- Your instructions: Each line below should be written out again without any change.
^^^^
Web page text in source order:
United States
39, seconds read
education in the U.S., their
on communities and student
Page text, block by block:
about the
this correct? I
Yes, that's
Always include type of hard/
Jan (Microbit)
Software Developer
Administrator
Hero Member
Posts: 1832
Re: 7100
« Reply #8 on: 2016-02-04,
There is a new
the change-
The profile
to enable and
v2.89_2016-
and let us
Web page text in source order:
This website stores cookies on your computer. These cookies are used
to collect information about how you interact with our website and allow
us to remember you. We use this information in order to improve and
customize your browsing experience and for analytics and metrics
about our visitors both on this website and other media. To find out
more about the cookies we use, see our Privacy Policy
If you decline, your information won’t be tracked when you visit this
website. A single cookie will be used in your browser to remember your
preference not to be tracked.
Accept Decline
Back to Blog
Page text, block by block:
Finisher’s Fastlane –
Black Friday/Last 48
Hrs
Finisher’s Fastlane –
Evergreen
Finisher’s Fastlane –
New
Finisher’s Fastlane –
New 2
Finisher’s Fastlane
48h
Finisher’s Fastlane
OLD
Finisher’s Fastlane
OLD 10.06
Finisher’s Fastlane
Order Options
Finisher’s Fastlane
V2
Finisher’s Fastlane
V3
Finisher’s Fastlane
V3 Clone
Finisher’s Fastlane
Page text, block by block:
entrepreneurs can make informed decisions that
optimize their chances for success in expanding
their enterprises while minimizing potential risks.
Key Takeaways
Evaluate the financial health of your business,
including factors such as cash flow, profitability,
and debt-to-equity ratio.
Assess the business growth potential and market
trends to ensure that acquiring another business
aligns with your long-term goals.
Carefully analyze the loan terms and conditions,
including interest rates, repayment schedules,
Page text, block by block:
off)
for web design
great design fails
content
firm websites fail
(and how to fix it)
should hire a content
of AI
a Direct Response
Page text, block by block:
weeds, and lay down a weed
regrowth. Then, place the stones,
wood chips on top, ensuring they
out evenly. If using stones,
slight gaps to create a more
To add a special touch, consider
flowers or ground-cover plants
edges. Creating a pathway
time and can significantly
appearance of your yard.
^^^^
- Solution to this task:
Web page text in source order:
United States
39, seconds read
education in the U.S., their
on communities and student
Page text, block by block:
about the
this correct? I
Yes, that's
Always include type of hard/
Jan (Microbit)
Software Developer
Administrator
Hero Member
Posts: 1832
Re: 7100
« Reply #8 on: 2016-02-04,
There is a new
the change-
The profile
to enable and
v2.89_2016-
and let us
Web page text in source order:
This website stores cookies on your computer. These cookies are used
to collect information about how you interact with our website and allow
us to remember you. We use this information in order to improve and
customize your browsing experience and for analytics and metrics
about our visitors both on this website and other media. To find out
more about the cookies we use, see our Privacy Policy
If you decline, your information won’t be tracked when you visit this
website. A single cookie will be used in your browser to remember your
preference not to be tracked.
Accept Decline
Back to Blog
Page text, block by block:
Finisher’s Fastlane –
Black Friday/Last 48
Hrs
Finisher’s Fastlane –
Evergreen
Finisher’s Fastlane –
New
Finisher’s Fastlane –
New 2
Finisher’s Fastlane
48h
Finisher’s Fastlane
OLD
Finisher’s Fastlane
OLD 10.06
Finisher’s Fastlane
Order Options
Finisher’s Fastlane
V2
Finisher’s Fastlane
V3
Finisher’s Fastlane
V3 Clone
Finisher’s Fastlane
Page text, block by block:
entrepreneurs can make informed decisions that
optimize their chances for success in expanding
their enterprises while minimizing potential risks.
Key Takeaways
Evaluate the financial health of your business,
including factors such as cash flow, profitability,
and debt-to-equity ratio.
Assess the business growth potential and market
trends to ensure that acquiring another business
aligns with your long-term goals.
Carefully analyze the loan terms and conditions,
including interest rates, repayment schedules,
Page text, block by block:
off)
for web design
great design fails
content
firm websites fail
(and how to fix it)
should hire a content
of AI
a Direct Response
Page text, block by block:
weeds, and lay down a weed
regrowth. Then, place the stones,
wood chips on top, ensuring they
out evenly. If using stones,
slight gaps to create a more
To add a special touch, consider
flowers or ground-cover plants
edges. Creating a pathway
time and can significantly
appearance of your yard.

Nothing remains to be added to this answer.